IBK’s JOURNAL (Entry 35)
June 19
So, I’m going to get a bit personal than usual and carry you into a dark space that exists in my head.
I’m not looking for suggestions or answers to my problem because I have a fair idea of what I’ll be told. I just feel like talking.
This one starts with an ex of many years ago. We started out great. It looked like blue skies all the way. I legit thought I had found my last bus stop. Unfortunately, the blue skies were a backdrop hiding a storm and the bus stop would just be an accident scene with me as the victim.
Most times, I think I’m doing fine. Then something happens and I am 19 or 20 years old and feeling like something is wrong with me again.
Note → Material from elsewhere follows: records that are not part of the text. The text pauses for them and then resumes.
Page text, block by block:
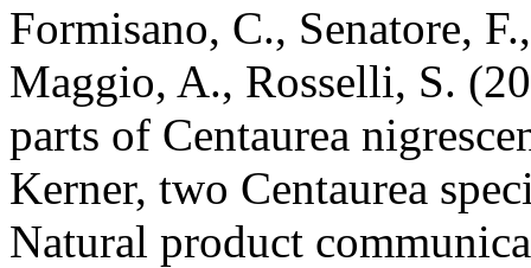
Formisano, C., Senatore,
Maggio, A., Rosselli, S.
parts of Centaurea
Kerner, two Centaurea
Natural product
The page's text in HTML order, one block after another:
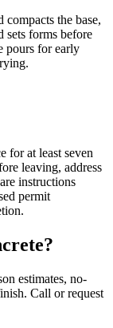
compacts the base,
sets forms before
pours for early
for at least seven
leaving, address
instructions
permit
estimates, no-
Call or request
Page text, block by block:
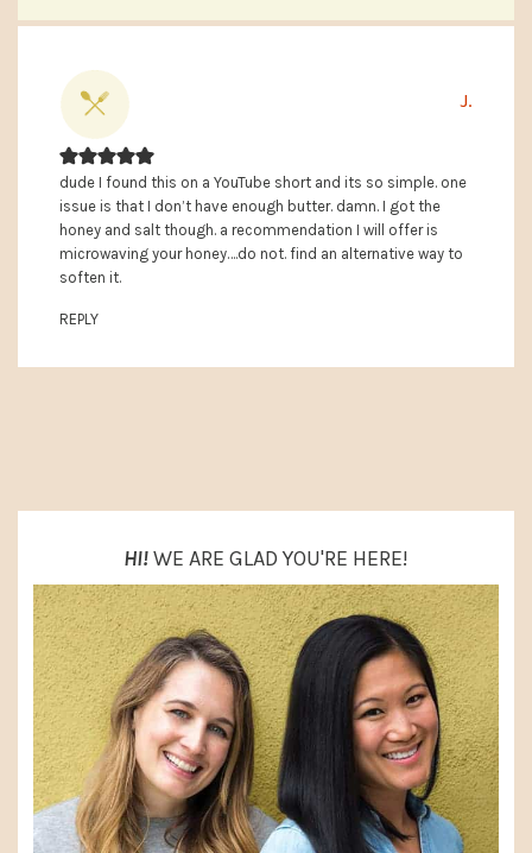
J.
dude I found this on a YouTube short and its so simple. one
issue is that I don’t have enough butter. damn. I got the
honey and salt though. a recommendation I will offer is
microwaving your honey….do not. find an alternative way to
soften it.
REPLY
HI!WE ARE GLAD YOU'RE HERE!
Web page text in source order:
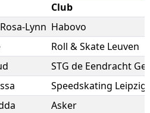
Club
Rosa-Lynn Habovo
Roll & Skate Leuven
STG de Eendracht
Speedskating Leipzig
Asker
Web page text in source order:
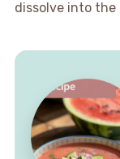
dissolve into the
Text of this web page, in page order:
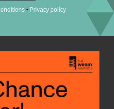
• Privacy policy
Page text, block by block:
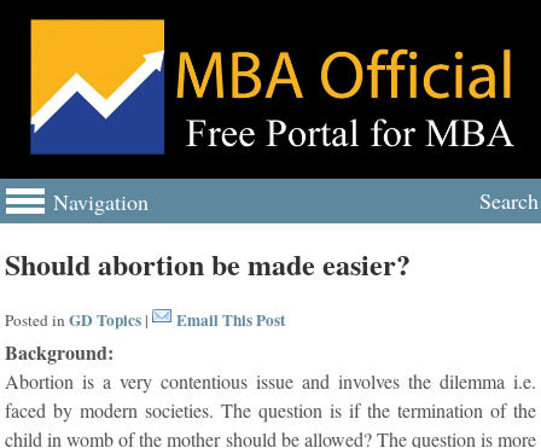
Navigation Search
Should abortion be made easier?
Posted inGD Topics | Email This Post
Background:
Abortion is a very contentious issue and involves the dilemma i.e.
faced by modern societies. The question is if the termination of the
child in womb of the mother should be allowed? The question is more
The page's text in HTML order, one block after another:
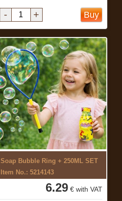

Because for the later part of that relationship, I was made to feel like something was wrong with me.
Umm… Maybe I’ll need to tell the story so we can have a better scope of what happened. It’d just be a sort of summary and I can’t say the sequence of events are accurate. But you’ll get the gist of it.
I met him while seeing someone else and left the someone else for him because he seemed legit. And for many months, I was happy. We stayed in the same room in one of the university halls, and this was because almost every night, he’d ask me to stay back instead of going back to my room. We’d cuddle at night, never minding that the room only had curtains for demarcations. When I played video games, he’d try to grab my attention by kissing me and I’d be too engrossed and he’d go to a corner to pout and threaten to break the laptop. He’d want me to follow him everywhere and he painted wonderful worlds with his words. Naïve, stupid me believed them.
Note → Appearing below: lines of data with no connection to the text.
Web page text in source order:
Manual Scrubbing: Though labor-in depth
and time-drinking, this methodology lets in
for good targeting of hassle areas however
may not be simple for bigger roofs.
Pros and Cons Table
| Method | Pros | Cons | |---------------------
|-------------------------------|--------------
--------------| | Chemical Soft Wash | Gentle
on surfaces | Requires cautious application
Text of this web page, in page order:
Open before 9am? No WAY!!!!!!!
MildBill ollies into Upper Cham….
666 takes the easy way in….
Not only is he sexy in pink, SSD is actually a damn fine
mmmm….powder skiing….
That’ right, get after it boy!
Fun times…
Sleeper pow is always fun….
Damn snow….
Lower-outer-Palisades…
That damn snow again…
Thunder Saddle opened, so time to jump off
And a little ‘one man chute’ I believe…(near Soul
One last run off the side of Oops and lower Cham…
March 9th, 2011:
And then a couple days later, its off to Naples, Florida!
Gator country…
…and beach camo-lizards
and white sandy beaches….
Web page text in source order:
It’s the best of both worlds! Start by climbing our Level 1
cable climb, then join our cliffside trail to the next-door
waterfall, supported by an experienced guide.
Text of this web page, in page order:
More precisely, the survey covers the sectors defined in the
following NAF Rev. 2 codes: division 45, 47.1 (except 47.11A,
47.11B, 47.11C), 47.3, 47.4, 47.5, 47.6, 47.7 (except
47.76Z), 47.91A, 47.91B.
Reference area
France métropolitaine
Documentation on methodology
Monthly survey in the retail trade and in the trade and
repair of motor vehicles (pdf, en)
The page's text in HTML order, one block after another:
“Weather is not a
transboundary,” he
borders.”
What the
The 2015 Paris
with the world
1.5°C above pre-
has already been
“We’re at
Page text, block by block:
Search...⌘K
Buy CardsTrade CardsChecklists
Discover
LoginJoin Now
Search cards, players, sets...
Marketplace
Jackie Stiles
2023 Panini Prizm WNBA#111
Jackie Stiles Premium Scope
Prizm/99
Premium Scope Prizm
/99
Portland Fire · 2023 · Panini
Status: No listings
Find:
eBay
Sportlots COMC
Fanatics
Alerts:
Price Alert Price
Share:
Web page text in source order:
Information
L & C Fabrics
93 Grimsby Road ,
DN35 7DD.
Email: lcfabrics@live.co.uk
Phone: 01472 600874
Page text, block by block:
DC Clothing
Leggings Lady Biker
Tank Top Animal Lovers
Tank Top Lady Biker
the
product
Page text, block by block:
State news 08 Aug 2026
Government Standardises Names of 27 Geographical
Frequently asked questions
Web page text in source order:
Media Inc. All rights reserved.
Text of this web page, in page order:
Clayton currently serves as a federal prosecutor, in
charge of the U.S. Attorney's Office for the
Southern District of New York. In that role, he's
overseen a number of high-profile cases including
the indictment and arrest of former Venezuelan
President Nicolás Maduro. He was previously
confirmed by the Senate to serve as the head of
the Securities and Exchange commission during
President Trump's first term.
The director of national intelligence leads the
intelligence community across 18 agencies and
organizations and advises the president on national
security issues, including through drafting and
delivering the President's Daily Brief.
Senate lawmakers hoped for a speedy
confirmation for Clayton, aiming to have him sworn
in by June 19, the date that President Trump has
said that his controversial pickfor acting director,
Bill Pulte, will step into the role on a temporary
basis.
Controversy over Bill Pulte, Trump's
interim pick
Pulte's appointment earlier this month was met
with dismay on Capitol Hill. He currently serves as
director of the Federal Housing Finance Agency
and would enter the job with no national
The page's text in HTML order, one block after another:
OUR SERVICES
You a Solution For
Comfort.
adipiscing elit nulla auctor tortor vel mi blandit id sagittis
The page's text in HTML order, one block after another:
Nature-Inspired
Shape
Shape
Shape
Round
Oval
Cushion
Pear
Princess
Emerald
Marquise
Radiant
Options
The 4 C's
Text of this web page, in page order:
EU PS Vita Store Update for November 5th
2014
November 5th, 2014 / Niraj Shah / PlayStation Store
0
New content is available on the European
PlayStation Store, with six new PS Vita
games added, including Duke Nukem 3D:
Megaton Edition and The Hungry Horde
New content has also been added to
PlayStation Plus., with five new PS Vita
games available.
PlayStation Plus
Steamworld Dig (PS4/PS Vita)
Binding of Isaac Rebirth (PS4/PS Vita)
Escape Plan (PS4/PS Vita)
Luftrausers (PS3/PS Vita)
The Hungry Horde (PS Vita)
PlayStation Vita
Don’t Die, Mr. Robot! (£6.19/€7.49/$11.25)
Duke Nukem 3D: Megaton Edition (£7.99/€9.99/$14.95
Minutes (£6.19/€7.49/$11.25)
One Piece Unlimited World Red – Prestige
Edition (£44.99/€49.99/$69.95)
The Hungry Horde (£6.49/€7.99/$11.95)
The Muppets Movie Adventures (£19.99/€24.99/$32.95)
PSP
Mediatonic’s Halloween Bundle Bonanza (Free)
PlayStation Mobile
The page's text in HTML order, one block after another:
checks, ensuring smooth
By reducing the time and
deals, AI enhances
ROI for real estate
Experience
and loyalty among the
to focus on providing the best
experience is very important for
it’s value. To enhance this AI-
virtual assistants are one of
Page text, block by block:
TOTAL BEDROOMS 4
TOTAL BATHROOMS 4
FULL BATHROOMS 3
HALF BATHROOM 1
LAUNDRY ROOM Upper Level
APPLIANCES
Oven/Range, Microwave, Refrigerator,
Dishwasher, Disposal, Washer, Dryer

He unfortunately was very scared of being outed and I think that after the high of infatuation died down, that fear began to take over. He’d accuse me of trying to out him over silly reasons like me singing a Lady Gaga song while walking down the hall.
I understood him though. Homophobia is real and he was an executive in his department. So, a lot of people knew him and stuff. The fear was getting on the high side though. One time, in a bid to not let him take a T-shirt of mine, I told him it made him look gay and he immediately took it off. The T-shirt suited him perfectly.
Then ASUU went on a six-month strike and I had to go home. Before leaving, we had decided we would make things kind of open. But when it actually came down to me fucking someone else, I realised that I couldn’t. I told him and asked that we revise the decision to be open. But he said that when he gets horny, he would need to fuck.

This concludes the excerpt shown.